Similarly, within the CPTPP, nearly 100 per cent of tariff lines will be reduced to zero within 5-10 years, and 78-95 per cent of tariff lines will be removed upon the deal’s entry into force.

These commitments have ushered in an outlook for Vietnam to boost exports in many sectors and types of goods that foreign partners can invest into in order to exploit the opportunities offered by these FTAs in the near future.

Not only that, FTAs, especially new-generation ones, are expected to create long-term appeal to the Vietnamese investment climate. The ­comprehensive commitment scope and high commitment levels within the EVFTA and the CTPPP are not only one of the propellants, but also add strong pressure on Vietnam to comprehensively boost economic restructuring and the renewal of its growth model.

The commitments cover all sectors, some of which pose challenges for the Vietnamese economy, such as trade, services, investment, public procurement, trade protection, incentives for small- and medium-d enterprises, and intellectual property rights. However, if Vietnam manages to fulfil these commitments and overcome the challenges, the economy will see spectacular tailwinds which can significantly alter its current situation.

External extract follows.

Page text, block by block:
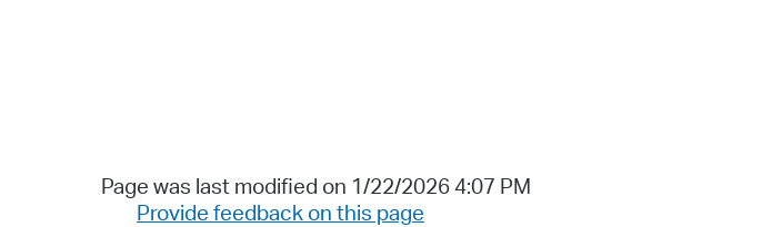
Page was last modified on 1/22/2026 4:07 PM
Provide feedback on this page
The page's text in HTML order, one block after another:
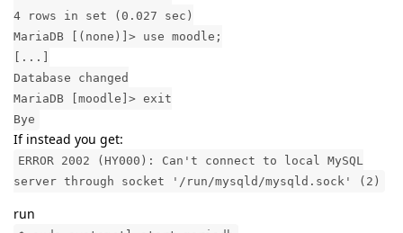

Along with remarkable changes in the economy, it is expected that Vietnam will be able to attract more high-quality FDI, which can help improve the quality of technology and management skills in many sectors. Besides that, there will likely be closer links between foreign-invested and domestic enterprises, and this will support Vietnam in climbing higher in global and regional value chains.

At present, international integration in general and participation in FTAs in particular will not only bring about bright prospects for economic development, but also help Vietnam measure its sustainability and resilience during the world’s rapid changes.

Enhancing the country’s internal strength and ­increasing the appeal of external strengths will continue being one of the important orientations for Vietnam to go forward during its journey of international integration to reap bigger successes in the future.